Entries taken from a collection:
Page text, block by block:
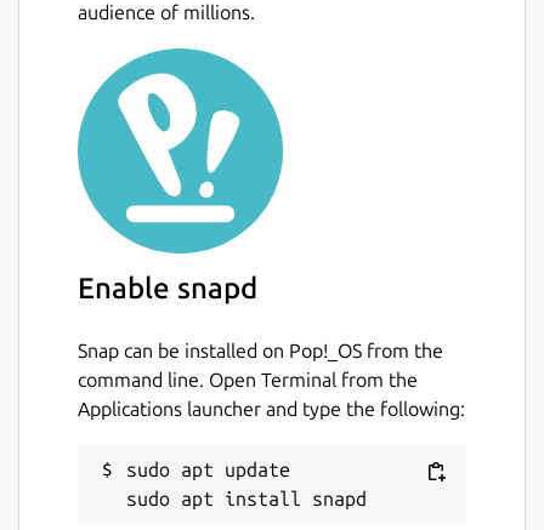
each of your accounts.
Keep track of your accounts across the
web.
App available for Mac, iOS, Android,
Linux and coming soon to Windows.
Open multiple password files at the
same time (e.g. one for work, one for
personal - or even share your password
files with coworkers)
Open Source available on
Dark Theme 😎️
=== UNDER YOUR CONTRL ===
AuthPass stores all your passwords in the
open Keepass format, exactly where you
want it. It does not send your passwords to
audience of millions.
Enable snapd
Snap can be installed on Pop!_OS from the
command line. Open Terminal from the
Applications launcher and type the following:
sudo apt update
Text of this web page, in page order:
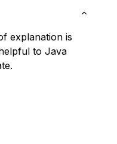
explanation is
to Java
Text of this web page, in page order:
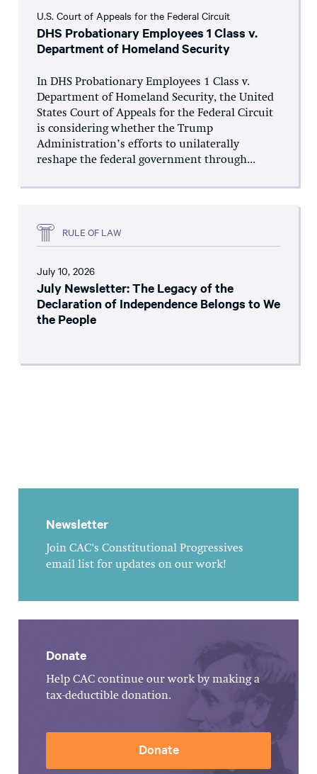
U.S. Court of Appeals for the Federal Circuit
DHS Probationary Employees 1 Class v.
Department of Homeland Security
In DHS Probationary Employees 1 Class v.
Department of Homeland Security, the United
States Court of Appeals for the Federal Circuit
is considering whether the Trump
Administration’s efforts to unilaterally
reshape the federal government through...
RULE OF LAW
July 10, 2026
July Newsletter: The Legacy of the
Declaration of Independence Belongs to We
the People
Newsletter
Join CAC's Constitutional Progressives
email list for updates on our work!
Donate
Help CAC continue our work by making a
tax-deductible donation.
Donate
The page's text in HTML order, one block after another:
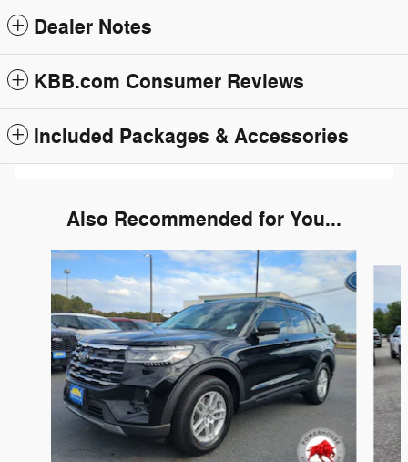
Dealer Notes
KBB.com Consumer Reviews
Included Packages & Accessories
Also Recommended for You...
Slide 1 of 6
---
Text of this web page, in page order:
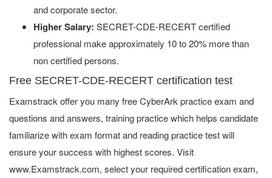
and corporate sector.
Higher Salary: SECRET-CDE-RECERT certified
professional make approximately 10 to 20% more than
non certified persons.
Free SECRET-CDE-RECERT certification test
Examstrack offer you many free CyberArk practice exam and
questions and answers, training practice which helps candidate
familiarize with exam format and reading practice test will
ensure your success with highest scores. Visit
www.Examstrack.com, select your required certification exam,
==
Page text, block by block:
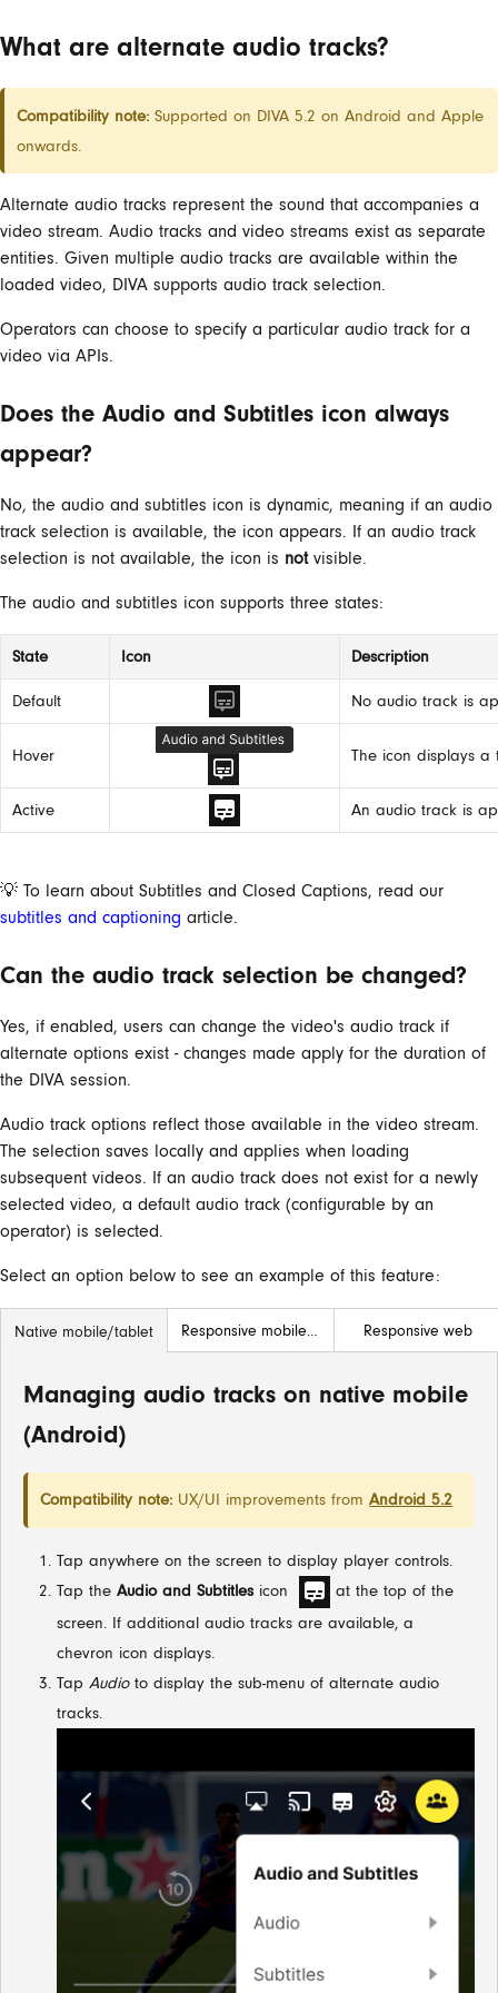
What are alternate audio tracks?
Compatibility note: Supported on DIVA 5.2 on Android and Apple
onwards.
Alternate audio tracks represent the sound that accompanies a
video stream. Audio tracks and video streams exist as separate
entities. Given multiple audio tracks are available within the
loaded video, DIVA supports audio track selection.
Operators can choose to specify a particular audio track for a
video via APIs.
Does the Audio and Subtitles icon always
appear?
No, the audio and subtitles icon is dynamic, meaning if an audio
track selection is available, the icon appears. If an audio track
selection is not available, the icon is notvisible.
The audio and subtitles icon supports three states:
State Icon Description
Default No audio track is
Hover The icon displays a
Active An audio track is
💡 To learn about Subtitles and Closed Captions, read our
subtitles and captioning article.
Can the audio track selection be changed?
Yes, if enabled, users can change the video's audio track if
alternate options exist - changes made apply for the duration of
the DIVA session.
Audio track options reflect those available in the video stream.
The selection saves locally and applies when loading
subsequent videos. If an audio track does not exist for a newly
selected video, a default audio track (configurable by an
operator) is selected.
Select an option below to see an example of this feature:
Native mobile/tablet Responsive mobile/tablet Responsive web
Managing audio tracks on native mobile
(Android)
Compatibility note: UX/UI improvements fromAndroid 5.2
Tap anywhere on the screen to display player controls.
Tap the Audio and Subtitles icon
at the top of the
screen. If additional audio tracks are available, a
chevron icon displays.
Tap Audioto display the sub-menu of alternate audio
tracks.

- [Task]: Which lines of the entries above contain the word "Department"? Copy each of them.

- [Your response]:
Department of Homeland Security
Department of Homeland Security, the United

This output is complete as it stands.